Losse bodem

Wie in rubber, suiker, katoen of zink wil beleggen, heeft niet alleen stalen zenuwen nodig, maar ook een degelijke kennis van de werking van de termijnmarkten.

Behalve voor goud en enkele andere edele metalen (platina, of zelfs zilver) gaat de fysieke verhandeling van tonnen zink of vaten petroleum de particuliere belegger uiteraard niet aan, al was het maar omwille van het opslagprobleem. Grondstoffen worden vandaag vooral op de termijnmarkt en de optie- en futuresmarkt verhandeld. Niet de producten zelf veranderen er van eigenaar, maar wel contracten, “papier” met de prijs, kwaliteit en de periode (termijn) waarin men die producten kan kopen of verkopen.
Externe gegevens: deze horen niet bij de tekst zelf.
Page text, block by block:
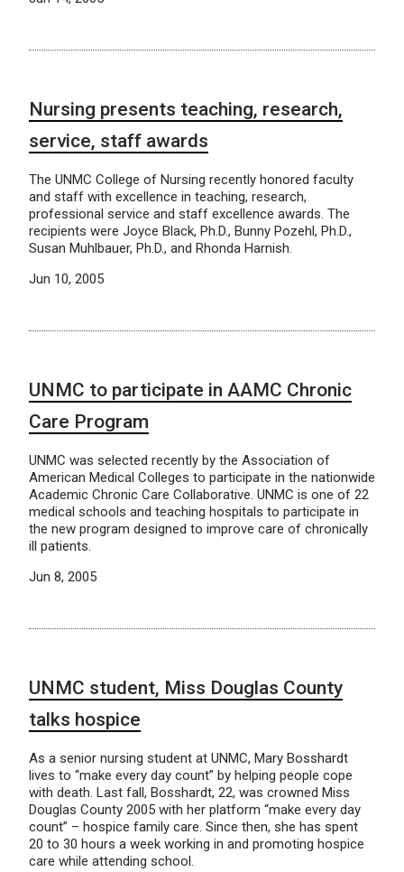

Op de termijnmarkt worden de posities niet dadelijk afgesloten, maar wel op een vooraf bepaalde datum. Speculanten verkopen en kopen die contracten voor de termijn is afgelopen, en wachten dus niet tot ze een “fysieke” hoeveelheid grondstoffen moeten leveren of kopen. En dat in tegenstelling tot professionelen die de grondstoffen ook daadwerkelijk moeten kopen of verkopen om hun onderneming draaiende te houden. Speculanten spelen in op de koersevolutie van het contract gedurende de looptijd.

STOCKBEHEER.

Philippe Verhoeven is “first vice-president international” van de afdeling Beleggingen op de Brusselse zetel van de broker Prudential-Bache Securities. Het is zijn taak om bijstand te verlenen aan bedrijven die met de schommelingen van de grondstofprijzen te maken hebben (de petroleumsector, raffinaderijen, distributeurs, opslagbedrijven, enz. Omdat deze instellingen aanzienlijke stocks beheren, moeten zij zich tegen die prijsschommelingen indekken. Daarom verkoopt zo’n onderneming een deel van haar productie via een broker op de internationale termijnmarkten. Zo “blokkeert” ze een deel van haar winst aangezien de prijs waartegen ze haar productie verkoopt al is bepaald, lang voor de goederen worden geleverd. Eigenlijk beschermt (of verzekert) de onderneming zich op deze manier tegen een eventuele koersval. Zo vat Philippe Verhoeven zijn werkdomein samen.

OP EEN DALING INSPELEN.

Het systeem werkt in twee richtingen : een marktspeler kan zowel op een stijging als op een daling van de koersen “gokken”. Dat is het principe van elke termijnmarkt. Bovendien kan men iets verkopen dat men niet in zijn bezit heeft. Is men van oordeel dat de koersen zullen dalen, dan kan men contracten verkopen en ze wat later tegen een lagere prijs weer inkopen. Het verschil steekt men op zak, verklaart hij nog.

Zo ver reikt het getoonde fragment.